Lessons From The C4 Ranch Paying for Patience

We’re taught to trust the process, but sometimes the process is not trustworthy. I learned that this summer working on my 1968 Chevy C10 pickup truck. At the beginning of Summer, the blinkers, windshield wipers, windows, and heater did not function. In addition, the dash pad was cracked and brittle, the steering wheel was charred and crusty, and the dash board itself was peeling and illegible. No problem, each of these problems can be solved with time and effort, or so I thought.

Getting myself under the dashboard to remove all the parts required a new form of contortion and yoga that no amount of mindful breathing could overcome. Nuts and bolts were buried underneath old insulation, rats nests, and each was rusted in place or stripped the first time I tried to remove anything. No problem — any minute now, the process would swoop in and rescue me. I fought through, removed everything over the span of multiple days and afternoons, often working until my forearms and neck cramped from wedging myself in between the seat lever, the brake pedal, and the heater vents. I was making progress, and I had been able to restore most things without new parts. With a sigh of relief, I fixed the blinkers and the wipers and had an ecstatic moment as they each clicked and whirred to life beautifully.

Now, it was time for the glamor projects — the easy stuff. I put the dash bezel (the piece of plastic that holds all the main gauges in the dash board) on my work bench and started sanding and patching the broken pieces. I settled in as I congratulated myself on my Zen calm — ‘this is how I roll,’ I said to myself.’ Soon, it was time for paint. The bezel had long faded chrome accents and a flat black base. Easy — I’d paint the black base, then paint the chrome pieces into a classy shade of silver (chrome is so tacky anyway, I thought), then come back and lay down a few coats of clear coat to make the whole thing look like it was dipped in glass. The first coat of black went down great, until I peeled off the masking tape three days later and pulled up not only the fresh paint I’d laid down, but the underlying paint and a layer of the original plastic underneath. What followed was a three-week battle: bondo would crack, paint would crinkle, run, splatter, peel and repeat. What’s worse, after each layer of paint, I had to wait 24 hours to fix the mistakes. I painted and repainted, determined to get the process in play.

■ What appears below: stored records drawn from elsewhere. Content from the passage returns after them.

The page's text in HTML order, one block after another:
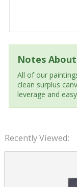
Notes
All of our
clean surplus
leverage and
Recently Viewed:
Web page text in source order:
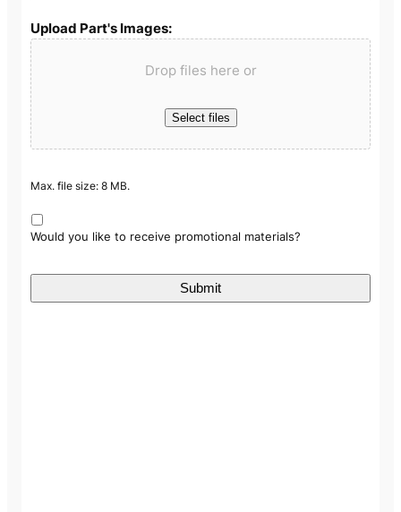
Upload Part's Images:
Drop files here or
Select files
Max. file size: 8 MB.
Would you like to receive promotional materials?
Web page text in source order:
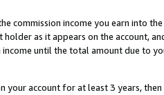
commission income you earn into
as it appears on the account,
until the total amount due to
your account for at least 3 years,
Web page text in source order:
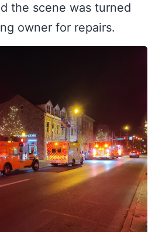
the scene was turned
owner for repairs.
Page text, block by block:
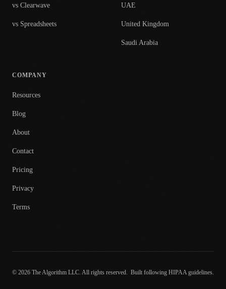
vs Clearwave
vs Spreadsheets
UAE
United Kingdom
Saudi Arabia
COMPANY
Resources
Blog
About
Contact
Pricing
Privacy
Terms
© 2026 The Algorithm LLC. All rights reserved. Built following HIPAA guidelines.
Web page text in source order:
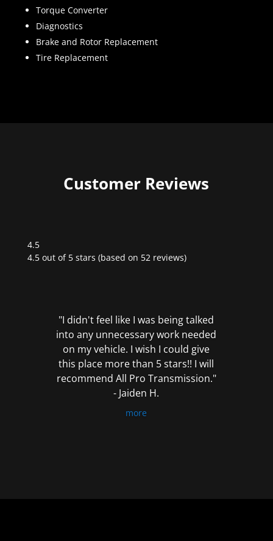
Torque Converter
Diagnostics
Brake and Rotor Replacement
Tire Replacement
Customer Reviews
4.5
Rated
4.5 out of 5 stars (based on 52 reviews)
"I didn't feel like I was being talked
into any unnecessary work needed
on my vehicle. I wish I could give
this place more than 5 stars!! I will
recommend All Pro Transmission."
- Jaiden H.
more
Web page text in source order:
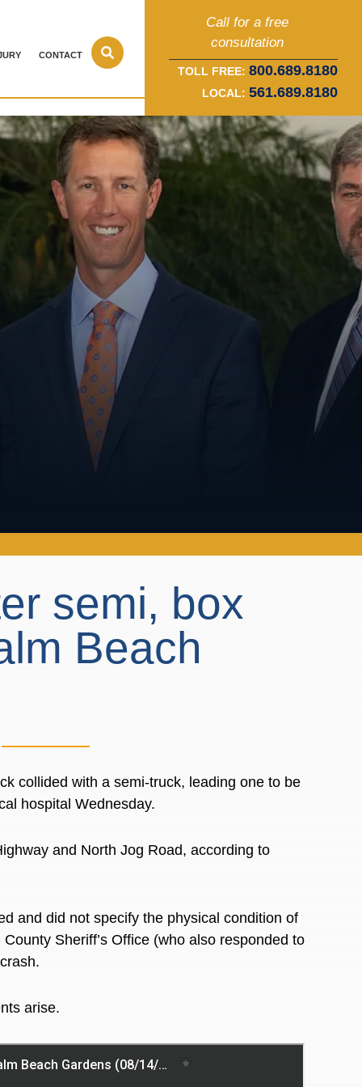
CONTACT
Call for a free
consultation
TOLL FREE: 800.689.8180
LOCAL: 561.689.8180
semi, box
Beach
collided with a semi-truck, leading one to be
hospital Wednesday.
and North Jog Road, according to
and did not specify the physical condition of
Sheriff’s Office (who also responded to
arise.
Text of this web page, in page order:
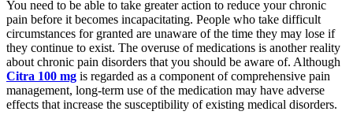
You need to be able to take greater action to reduce your chronic
pain before it becomes incapacitating. People who take difficult
circumstances for granted are unaware of the time they may lose if
they continue to exist. The overuse of medications is another reality
about chronic pain disorders that you should be aware of. Although
Citra 100 mg is regarded as a component of comprehensive pain
management, long-term use of the medication may have adverse
effects that increase the susceptibility of existing medical disorders.
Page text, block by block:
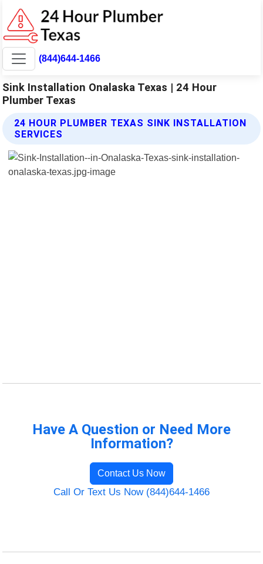
(844)644-1466
Sink Installation Onalaska Texas | 24 Hour
Plumber Texas
24 HOUR PLUMBER TEXAS SINK INSTALLATION
SERVICES
Have A Question or Need More
Information?
Contact Us Now
Call Or Text Us Now (844)644-1466

Somewhere in the process, I’d forgotten one key option: money. Deflated, I looked online to find that replacement dash bezels are a whopping $39. The new dash looked better than anything I could have restored, and I installed it in an hour. Sometimes our own patience and desire to get things right can make us overlook simple, practical and superior solutions. In the end, I realized that even if I could have gotten perfect paint, there’d still be no comparison to the original look I got from the new piece. In this case, I paid the price for my patience. Sometimes the process can be overrated, but I’m still loving the sound of my blinkers clicking on and off, which I earned full stop.

How does this relate to the mission of the C4 Foundation? We often can become overly confident in our own abilities to go it alone, to think that we have the answers, and that it is only on our shoulders to get through challenge. Working in a shop provides us a laboratory for looking at how our own minds work under pressure and with few resources. Like life itself, there is always a balance between self-discovery and asking for help. The C4 Foundation exists to support the autonomy and tools that families have discovered that work for them, with a little help from our programs. Similar to my struggles restoring my truck, the long way can work, sure, but in the end calling for help and taking the simple approach was much more effective, and still allowed me to complete many of the steps that were within my skillset. The process does not have to involve going back to first principles with each step, it just has to involve intentional forward progress. I guess I never would have learned that without going through this — the process worked after all.